[[ Data provided open ]]

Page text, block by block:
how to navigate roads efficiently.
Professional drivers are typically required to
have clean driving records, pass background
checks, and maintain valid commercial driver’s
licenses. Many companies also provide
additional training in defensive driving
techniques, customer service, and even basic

[[ Data provided closed ]]

* [Brief] Please show the lines in the entries above that hold the string "driving".

* [Task response]
have clean driving records, pass background
additional training in defensive driving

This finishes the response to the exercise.